Allow me to recall all the appropriate synonyms from the thesauri. For golf connoisseurs the purpose of the drive is to steer, direct or guide the ball from the tee down the fairway.
There are not too many of them around in our golfing-school as part of which I do duty on Saturdays. Any direction is good provided that it is appropriately acknowledged.
Accolades of “WELL HIT” or “YOU HIT THE BALL A MILE” are always welcome if the following shot is in a reasonably playable position. Bolder and less refined golfers use it to hammer, force, thrust or propel the ball towards some coordinate long forgotten by the creator - which is usually followed by a loud CUT or FORE! Occasionally an even louder f-related four-letter word blemishes your pose just before you sink, plunge, send or hurl the club in a direction from where you will hopefully be able to retrieve it after many apologies for behaving like a real jack-ass.
I have witnessed drivers travelling much further than well hit balls. I have a tendency to push the ball – off course of course. I have seen drivers plunged and sank into lakes, earth and marshes without any intention to swim, stand or float. I have seen them snapped and dented.
In earlier days such behaviour was associated with a bad temper or signs of weakness. As respected professionals practise it more and more, judgement or comment swayed towards frustration, irritation, or even better – OH SO competitive. All are seemingly quite acceptable depending on abundant logos on your cap, shirt and golf-bag.
That is perhaps what we as amateur players are doing wrong – we don’t look the part. This behaviour never helped anyway except for the momentary joy of taking it out on the REAL culprit.
I already hinted that I am a man small in posture. Towards my goal of living and playing golf until I am a hundred years old, I am already past the halfway mark towards mission accomplished. It has become increasingly more important for me to use the ‘big stick’.
Fate forced me to have a special relationship with my driver. What I have learned was that a driver has a personality like a faithful and loyal dog. It is fully trainable if you treat it with the respect it deserves.
Training your driver - as with Rover, Chum and Jasper, Rapture, Burner or Diablo – it requires plenty of fortitude, a fair share of luck and also the acceptance that it will probably bite you every now and then. Thereafter you can confidently play it from the tee-box, fairway, rough, semi-rough or ‘mielies’ (maize field).
Chris told me once that he heard a comment that a golfer that is using a driver from the semi’s, has a head made from the same material as his driver to which I replied – Let it be. Well – be it as it may, I now enjoy a success rate of more than 95% doing everything the text books tell me I shouldn’t try with a driver. Listen to yourself sir – practise makes perfect.
The driver is particularly useful when you have small spaces to clear from any distance between 50 and 200 meters when you need to play around or under annoying trees.
Three things are very important; Assessment of the obstacle, concentration of the execution and the duration of prayers. However, my driver suffers from worst case ‘fear of sand’; Out of bunkers it without exception fails to cooperate.
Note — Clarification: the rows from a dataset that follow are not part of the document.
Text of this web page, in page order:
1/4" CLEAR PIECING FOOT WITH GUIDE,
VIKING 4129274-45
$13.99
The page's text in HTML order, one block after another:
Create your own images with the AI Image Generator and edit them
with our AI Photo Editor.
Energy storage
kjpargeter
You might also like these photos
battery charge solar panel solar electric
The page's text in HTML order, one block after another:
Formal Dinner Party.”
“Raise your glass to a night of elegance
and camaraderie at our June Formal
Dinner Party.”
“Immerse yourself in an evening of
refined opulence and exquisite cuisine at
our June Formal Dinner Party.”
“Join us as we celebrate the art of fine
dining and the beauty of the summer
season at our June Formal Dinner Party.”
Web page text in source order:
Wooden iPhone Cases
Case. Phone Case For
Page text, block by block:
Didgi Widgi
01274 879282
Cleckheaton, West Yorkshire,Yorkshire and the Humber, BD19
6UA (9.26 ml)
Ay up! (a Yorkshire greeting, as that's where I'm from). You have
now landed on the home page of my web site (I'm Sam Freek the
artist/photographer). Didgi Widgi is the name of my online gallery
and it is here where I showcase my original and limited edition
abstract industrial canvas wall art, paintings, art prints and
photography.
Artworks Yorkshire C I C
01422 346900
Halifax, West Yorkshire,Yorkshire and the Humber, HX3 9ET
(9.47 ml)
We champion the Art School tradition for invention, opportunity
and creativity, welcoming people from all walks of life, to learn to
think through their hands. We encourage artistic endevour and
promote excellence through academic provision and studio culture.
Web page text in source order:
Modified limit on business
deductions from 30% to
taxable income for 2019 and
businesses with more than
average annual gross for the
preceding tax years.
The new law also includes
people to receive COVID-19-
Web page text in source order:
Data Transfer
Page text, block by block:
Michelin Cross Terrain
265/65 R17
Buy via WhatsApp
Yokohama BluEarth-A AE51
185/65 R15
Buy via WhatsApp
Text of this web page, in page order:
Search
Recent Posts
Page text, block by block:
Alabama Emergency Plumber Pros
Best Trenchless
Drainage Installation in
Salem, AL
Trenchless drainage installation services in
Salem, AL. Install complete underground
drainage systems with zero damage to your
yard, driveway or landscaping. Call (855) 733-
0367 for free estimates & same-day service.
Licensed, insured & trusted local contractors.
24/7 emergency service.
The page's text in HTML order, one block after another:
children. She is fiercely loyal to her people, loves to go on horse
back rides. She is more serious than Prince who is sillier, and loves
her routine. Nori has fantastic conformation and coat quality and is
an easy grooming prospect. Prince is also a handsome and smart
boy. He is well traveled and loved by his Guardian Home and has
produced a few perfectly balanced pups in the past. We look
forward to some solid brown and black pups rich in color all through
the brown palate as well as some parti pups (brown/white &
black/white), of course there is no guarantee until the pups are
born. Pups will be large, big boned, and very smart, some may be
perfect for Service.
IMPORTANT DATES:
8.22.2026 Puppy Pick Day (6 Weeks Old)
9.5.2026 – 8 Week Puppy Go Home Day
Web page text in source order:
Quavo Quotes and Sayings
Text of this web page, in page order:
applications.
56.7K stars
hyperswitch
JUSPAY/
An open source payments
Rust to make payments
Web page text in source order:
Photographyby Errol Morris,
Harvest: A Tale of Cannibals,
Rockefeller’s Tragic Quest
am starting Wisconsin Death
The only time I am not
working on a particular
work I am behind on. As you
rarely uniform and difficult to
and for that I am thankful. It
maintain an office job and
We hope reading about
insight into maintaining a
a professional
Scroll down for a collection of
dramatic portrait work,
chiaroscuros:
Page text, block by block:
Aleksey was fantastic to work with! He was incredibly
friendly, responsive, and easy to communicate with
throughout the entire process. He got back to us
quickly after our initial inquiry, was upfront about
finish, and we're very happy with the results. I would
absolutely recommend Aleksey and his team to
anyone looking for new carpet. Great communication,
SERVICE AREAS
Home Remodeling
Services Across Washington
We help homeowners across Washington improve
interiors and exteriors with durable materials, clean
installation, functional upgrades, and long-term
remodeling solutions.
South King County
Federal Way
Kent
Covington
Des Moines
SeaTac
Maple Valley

Why then is it always so willing to drive the ball into a bunker? Perhaps it is a hint to manufacturers that they should consider packaging drivers and sand-wedges as matching pairs – almost like a hammer and a rake.
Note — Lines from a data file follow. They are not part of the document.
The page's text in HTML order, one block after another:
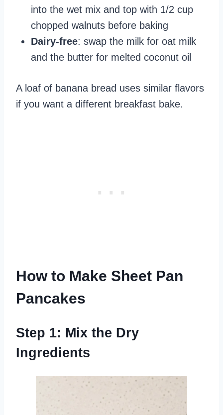
into the wet mix and top with 1/2 cup
chopped walnuts before baking
Dairy-free: swap the milk for oat milk
and the butter for melted coconut oil
A loaf of banana bread uses similar flavors
if you want a different breakfast bake.
How to Make Sheet Pan
Pancakes
Step 1: Mix the Dry
Ingredients
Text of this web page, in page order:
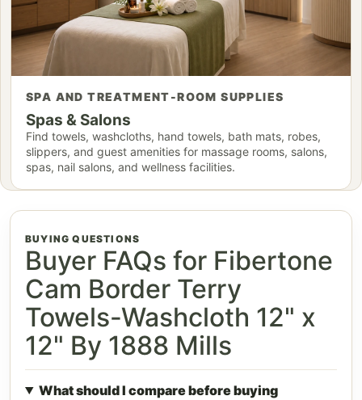
SPA AND TREATMENT-ROOM SUPPLIES
Spas & Salons
Find towels, washcloths, hand towels, bath mats, robes,
slippers, and guest amenities for massage rooms, salons,
spas, nail salons, and wellness facilities.
BUYING QUESTIONS
Buyer FAQs for Fibertone
Cam Border Terry
Towels-Washcloth 12" x
12" By 1888 Mills
What should I compare before buying
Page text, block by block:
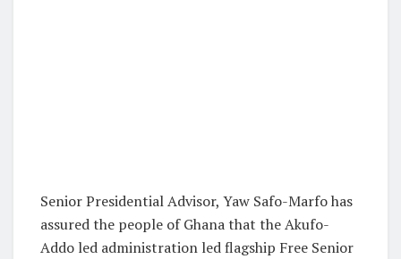
Senior Presidential Advisor, Yaw Safo-Marfo has
assured the people of Ghana that the Akufo-
Addo led administration led flagship Free Senior
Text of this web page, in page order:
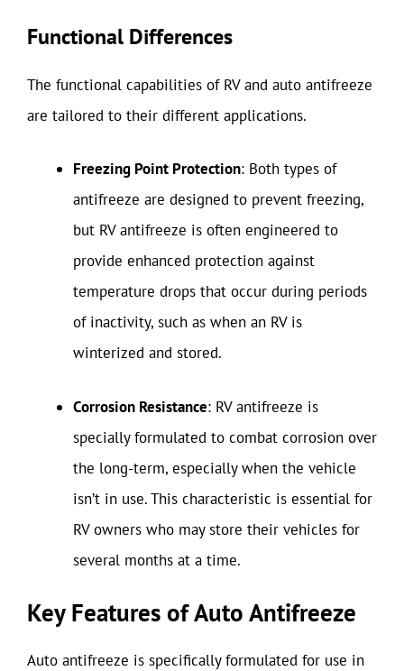
Functional Differences
The functional capabilities of RV and auto antifreeze
are tailored to their different applications.
Freezing Point Protection: Both types of
antifreeze are designed to prevent freezing,
but RV antifreeze is often engineered to
provide enhanced protection against
temperature drops that occur during periods
of inactivity, such as when an RV is
winterized and stored.
Corrosion Resistance: RV antifreeze is
specially formulated to combat corrosion over
the long-term, especially when the vehicle
isn’t in use. This characteristic is essential for
RV owners who may store their vehicles for
several months at a time.
Key Features of Auto Antifreeze
Auto antifreeze is specifically formulated for use in
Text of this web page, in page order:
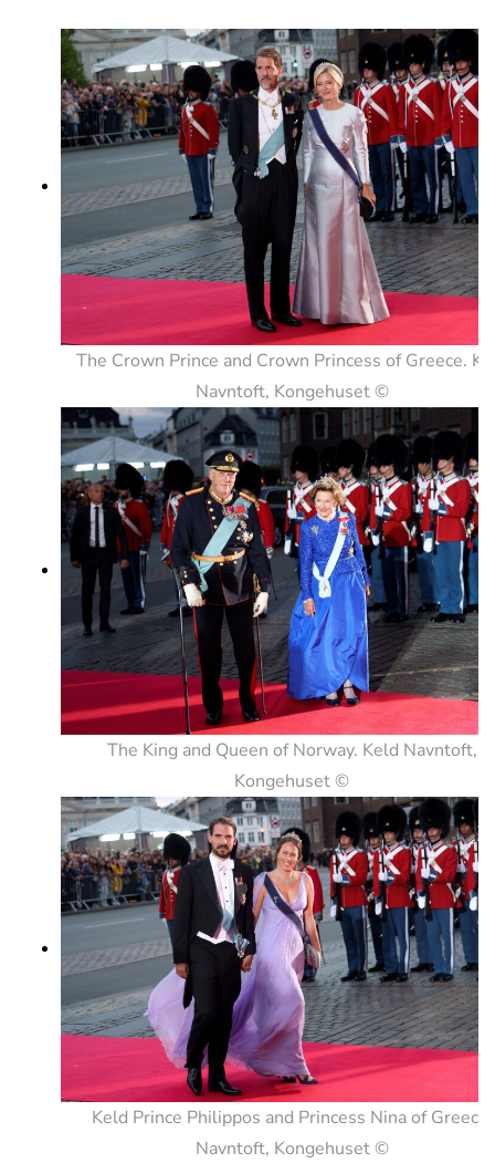
The Crown Prince and Crown Princess of Greece.
Navntoft, Kongehuset ©
The King and Queen of Norway. Keld Navntoft,
Kongehuset ©
Keld Prince Philippos and Princess Nina of Greece.
Navntoft, Kongehuset ©
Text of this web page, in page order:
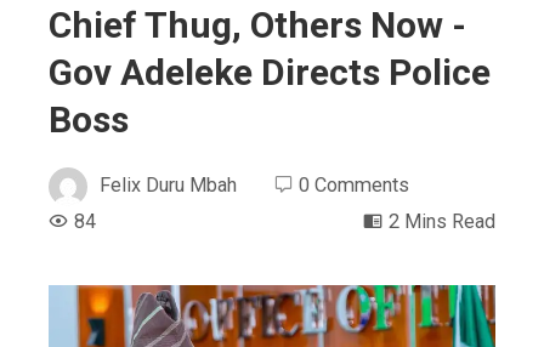
Chief Thug, Others Now -
Gov Adeleke Directs Police
Boss
Felix Duru Mbah
0 Comments
84
2 Mins Read
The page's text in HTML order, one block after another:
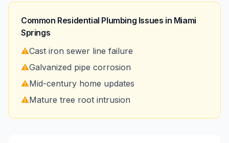
Common Residential Plumbing Issues in Miami
Springs
⚠️Cast iron sewer line failure
⚠️Galvanized pipe corrosion
⚠️Mid-century home updates
⚠️Mature tree root intrusion
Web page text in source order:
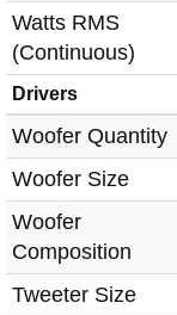
Watts RMS
(Continuous)
Drivers
Woofer Quantity
Woofer Size
Woofer
Composition
Tweeter Size
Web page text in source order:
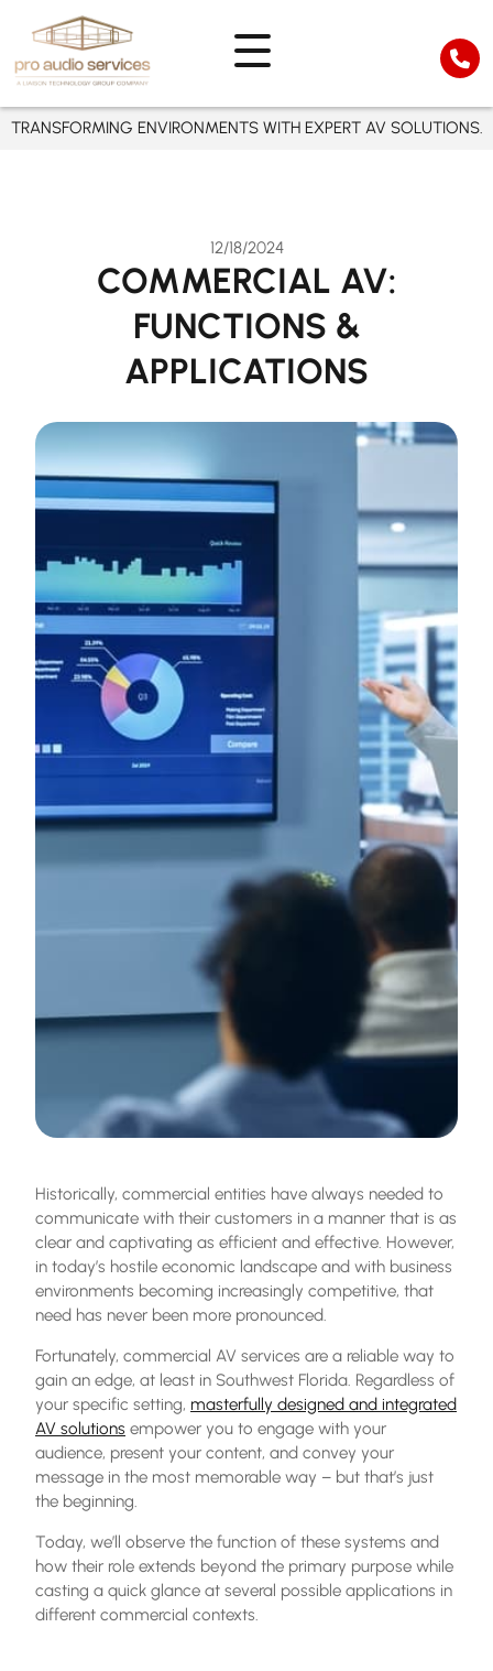
TRANSFORMING ENVIRONMENTS WITH EXPERT AV SOLUTIONS.
12/18/2024
COMMERCIAL AV:
FUNCTIONS &
APPLICATIONS
Historically, commercial entities have always needed to
communicate with their customers in a manner that is as
clear and captivating as efficient and effective. However,
in today’s hostile economic landscape and with business
environments becoming increasingly competitive, that
need has never been more pronounced.
Fortunately, commercial AV services are a reliable way to
gain an edge, at least in Southwest Florida. Regardless of
your specific setting, masterfully designed and integrated
AV solutions empower you to engage with your
audience, present your content, and convey your
message in the most memorable way – but that’s just
the beginning.
Today, we’ll observe the function of these systems and
how their role extends beyond the primary purpose while
casting a quick glance at several possible applications in
different commercial contexts.
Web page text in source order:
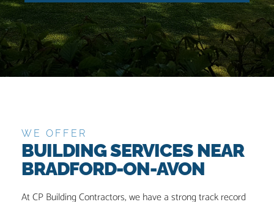
WE OFFER
BUILDING SERVICES NEAR
BRADFORD-ON-AVON
At CP Building Contractors, we have a strong track record
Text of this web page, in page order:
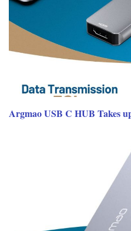
Argmao USB C HUB Takes
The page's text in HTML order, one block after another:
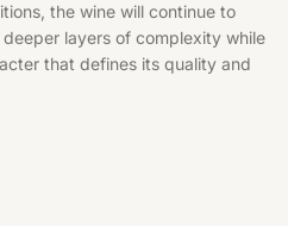
the wine will continue to
layers of complexity while
that defines its quality and
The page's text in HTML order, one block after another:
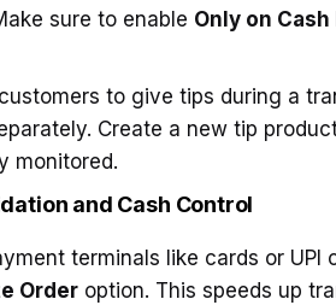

Cleary, effectively chipping with my driver off the deck is something I have yet to master. I have not given up on it though and have another forty odd years to train it.
So take your stance and perfect set-up, take dead-aim, swing back slo-o-o-w-ly hit through the ball - AND KEEP YOUR HEAD STILL!
A friend says it is all about tempo; backswing: “My mother in law is…” through-swing: “a witch!”